Each different makefile generator tackles these objectives in a slightly different way. Probably a dozen or more generators have been attempted, but most proved inadequate or too difficult to drive or both, and only a few are still in live use. We'll survey the major ones here. All are available as open-source software on the Internet.

autoconf was written by people who had seen and rejected the Imake approach. It generates per-project configure shellscripts that are like the old-fashioned custom script configurators. These configure scripts can generate makefiles (among other things).

Autoconf is focused on portability and does no built-in dependency derivation at all. Although it is probably as complex as Imake, it is much more flexible and easier to extend. Rather than relying on a per-system database of rules, it generates configure shell code that goes out and searches your system for things.

Each configure shellscript is built from a per-project template that you have to write, called configure.in. Once generated, though, the configure script will be self-contained and can configure your project on systems that don't carry autoconf(1) itself.

The autoconf approach to makefile generation is like imake's in that you start by writing a makefile template for your project. But autoconf's Makefile.in files are basically just makefiles with placeholders in them for simple text substitution; there's no second notation to learn. If you want dependency derivation, you must take explicit steps to call makedepend(1) or some similar tool — or use automake(1).

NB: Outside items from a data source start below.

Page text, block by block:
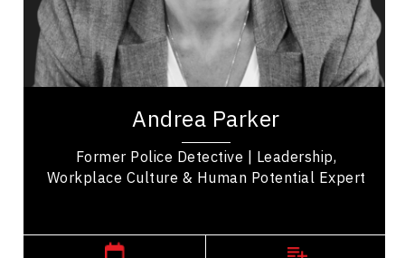
Andrea Parker
Former Police Detective | Leadership,
Workplace Culture & Human Potential Expert
Employee Engagement
Workplace Culture
Andrea Parker is a former police detective, and
organizations on leadership, workplace culture,...

autoconf is documented by an on-line manual in the GNU info format. The source scripts of autoconf are available from the FSF archive site, but are also preinstalled on many Unix and Linux versions. You should be able to browse this manual through your Emacs's help system.

Despite its lack of direct support for dependency derivation, and despite its generally ad-hoc approach, in mid-2003 autoconf is clearly the most popular of the makefile generators, and has been for some years. It has eclipsed Imake and driven at least one major competitor (metaconfig) out of use.

A reference, GNU Autoconf, Automake and Libtool is available [Vaughan]. We'll have more to say about autoconf, from a slightly different angle, in Chapter 17.



[137] A unit test is test code attached to a module to verify correct performance. Use of the term ‘unit test’ suggests that the test is written concurrently with the code by the developer of the code, and implies a discipline in which module releases aren't considered complete until they have attached test code. The term and the concept originated in the “Extreme Programming” methodology popularized by Kent Beck, but has gained wide acceptance among Unix programmers since about 2001.